=== ENTRIES SHOWN ===

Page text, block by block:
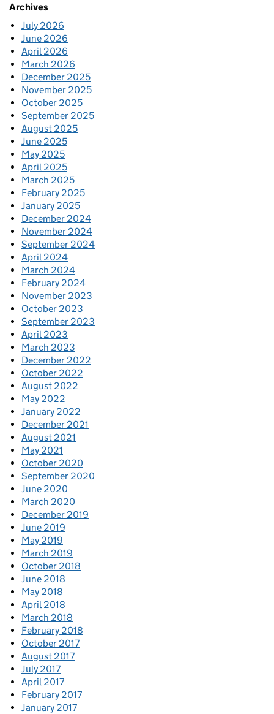
Archives
July 2026
June 2026
April 2026
March 2026
December 2025
November 2025
October 2025
September 2025
August 2025
June 2025
May 2025
April 2025
March 2025
February 2025
January 2025
December 2024
November 2024
September 2024
April 2024
March 2024
February 2024
November 2023
October 2023
September 2023
April 2023
March 2023
December 2022
October 2022
August 2022
May 2022
January 2022
December 2021
August 2021
May 2021
October 2020
September 2020
June 2020
March 2020
December 2019
June 2019
May 2019
March 2019
October 2018
June 2018
May 2018
April 2018
March 2018
February 2018
October 2017
August 2017
July 2017
April 2017
February 2017
January 2017
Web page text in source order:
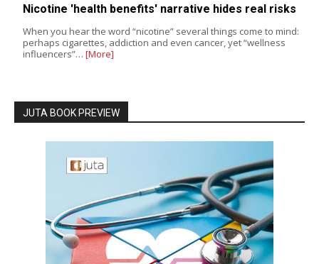
Nicotine 'health benefits' narrative hides real risks
When you hear the word “nicotine” several things come to mind:
perhaps cigarettes, addiction and even cancer, yet “wellness
influencers”… [More]
JUTA BOOK PREVIEW
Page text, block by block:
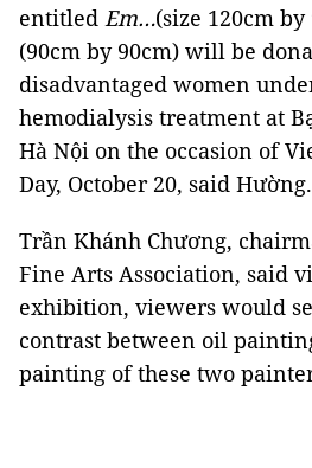
entitled Em…(size 120cm
(90cm by 90cm) will be
disadvantaged women
hemodialysis treatment at
Hà Nội on the occasion of
Day, October 20, said Hường.
Trần Khánh Chương,
Fine Arts Association, said
exhibition, viewers would
contrast between oil
painting of these two
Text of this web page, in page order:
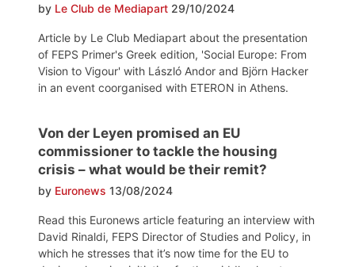
by Le Club de Mediapart 29/10/2024
Article by Le Club Mediapart about the presentation
of FEPS Primer's Greek edition, 'Social Europe: From
Vision to Vigour' with László Andor and Björn Hacker
in an event coorganised with ETERON in Athens.
Von der Leyen promised an EU
commissioner to tackle the housing
crisis – what would be their remit?
by Euronews 13/08/2024
Read this Euronews article featuring an interview with
David Rinaldi, FEPS Director of Studies and Policy, in
which he stresses that it’s now time for the EU to
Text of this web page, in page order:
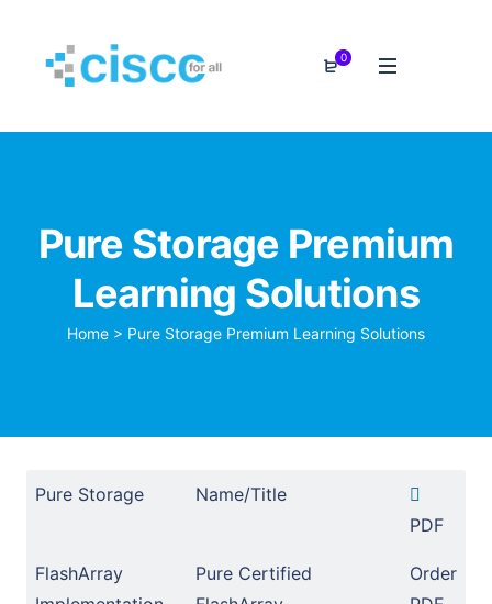
0
Pure Storage Premium
Learning Solutions
Home > Pure Storage Premium Learning Solutions
Pure Storage
Name/Title
PDF
FlashArray
Pure Certified
Order
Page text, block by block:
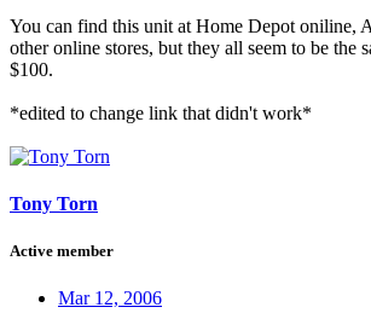
You can find this unit at Home Depot oniline,
other online stores, but they all seem to be the
$100.
*edited to change link that didn't work*
Tony Torn
Active member
Mar 12, 2006
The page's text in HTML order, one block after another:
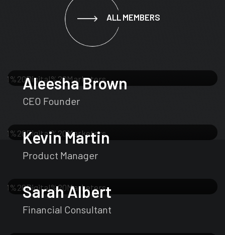
ALL MEMBERS
Aleesha Brown
CEO Founder
Kevin Martin
Product Manager
Sarah Albert
Financial Consultant
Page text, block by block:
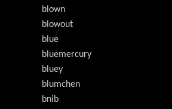
blown
blowout
blue
bluemercury
bluey
blumchen
bnib
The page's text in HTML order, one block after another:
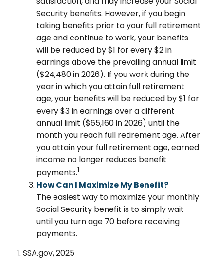
Security benefits. However, if you begin
taking benefits prior to your full retirement
age and continue to work, your benefits
will be reduced by $1 for every $2 in
earnings above the prevailing annual limit
($24,480 in 2026). If you work during the
year in which you attain full retirement
age, your benefits will be reduced by $1 for
every $3 in earnings over a different
annual limit ($65,160 in 2026) until the
month you reach full retirement age. After
you attain your full retirement age, earned
income no longer reduces benefit
payments.1
How Can I Maximize My Benefit?
The easiest way to maximize your monthly
Social Security benefit is to simply wait
until you turn age 70 before receiving
payments.
1. SSA.gov, 2025
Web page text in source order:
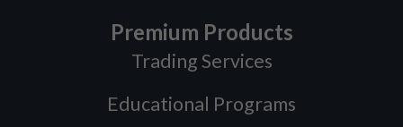
Premium Products
Trading Services
Educational Programs
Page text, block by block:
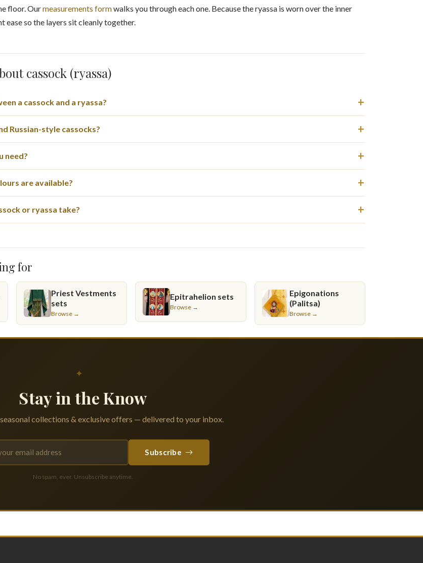
floor. Ourmeasurements formwalks you through each one. Because the ryassa is worn over the inner
ease so the layers sit cleanly together.
cassock (ryassa)
a cassock and a ryassa?
Russian-style cassocks?
need?
are available?
or ryassa take?
for
Priest Vestments
sets
Browse →
Epitrahelion sets
Browse →
Epigonations
(Palitsa)
Browse →
✦
Stay in the Know
collections & exclusive offers — delivered to your inbox.
Subscribe
No spam, ever. Unsubscribe anytime.
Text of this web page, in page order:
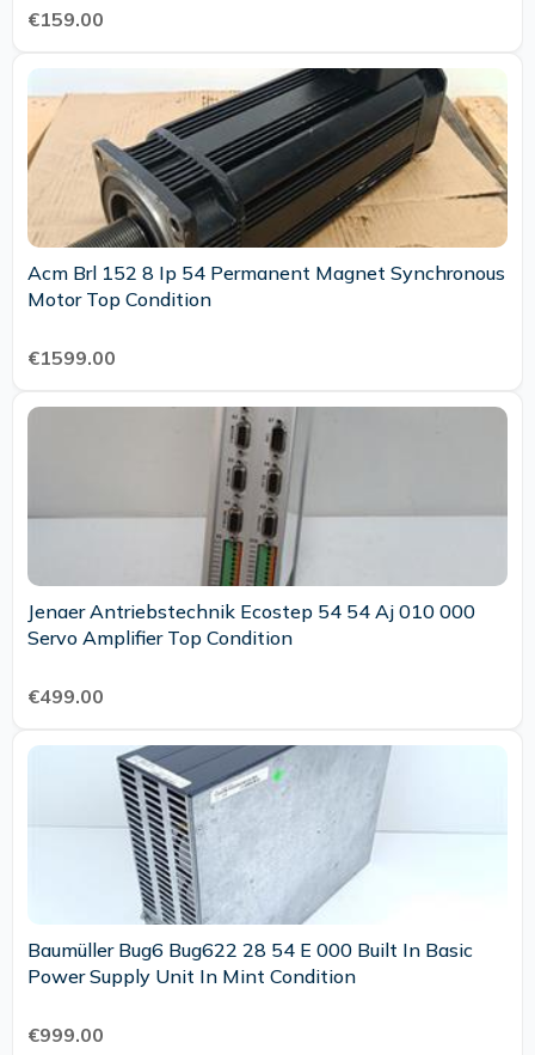
€159.00
Acm Brl 152 8 Ip 54 Permanent Magnet Synchronous
Motor Top Condition
€1599.00
Jenaer Antriebstechnik Ecostep 54 54 Aj 010 000
Servo Amplifier Top Condition
€499.00
Baumüller Bug6 Bug622 28 54 E 000 Built In Basic
Power Supply Unit In Mint Condition
€999.00

===

* YOUR OBJECTIVE
Since the pictures are not part of the copy, please transcribe only the lines above from the one with "December 2022" through the one with "earnings above the prevailing annual limit", exactly and with both ends.

* TASK OUTPUT
December 2022
October 2022
August 2022
May 2022
January 2022
December 2021
August 2021
May 2021
October 2020
September 2020
June 2020
March 2020
December 2019
June 2019
May 2019
March 2019
October 2018
June 2018
May 2018
April 2018
March 2018
February 2018
October 2017
August 2017
July 2017
April 2017
February 2017
January 2017
Web page text in source order:
Nicotine 'health benefits' narrative hides real risks
When you hear the word “nicotine” several things come to mind:
perhaps cigarettes, addiction and even cancer, yet “wellness
influencers”… [More]
JUTA BOOK PREVIEW
Page text, block by block:
entitled Em…(size 120cm
(90cm by 90cm) will be
disadvantaged women
hemodialysis treatment at
Hà Nội on the occasion of
Day, October 20, said Hường.
Trần Khánh Chương,
Fine Arts Association, said
exhibition, viewers would
contrast between oil
painting of these two
Text of this web page, in page order:
by Le Club de Mediapart 29/10/2024
Article by Le Club Mediapart about the presentation
of FEPS Primer's Greek edition, 'Social Europe: From
Vision to Vigour' with László Andor and Björn Hacker
in an event coorganised with ETERON in Athens.
Von der Leyen promised an EU
commissioner to tackle the housing
crisis – what would be their remit?
by Euronews 13/08/2024
Read this Euronews article featuring an interview with
David Rinaldi, FEPS Director of Studies and Policy, in
which he stresses that it’s now time for the EU to
Text of this web page, in page order:
0
Pure Storage Premium
Learning Solutions
Home > Pure Storage Premium Learning Solutions
Pure Storage
Name/Title
PDF
FlashArray
Pure Certified
Order
Page text, block by block:
You can find this unit at Home Depot oniline,
other online stores, but they all seem to be the
$100.
*edited to change link that didn't work*
Tony Torn
Active member
Mar 12, 2006
The page's text in HTML order, one block after another:
ALL MEMBERS
Aleesha Brown
CEO Founder
Kevin Martin
Product Manager
Sarah Albert
Financial Consultant
Page text, block by block:
blown
blowout
blue
bluemercury
bluey
blumchen
bnib
The page's text in HTML order, one block after another:
Security benefits. However, if you begin
taking benefits prior to your full retirement
age and continue to work, your benefits
will be reduced by $1 for every $2 in
earnings above the prevailing annual limit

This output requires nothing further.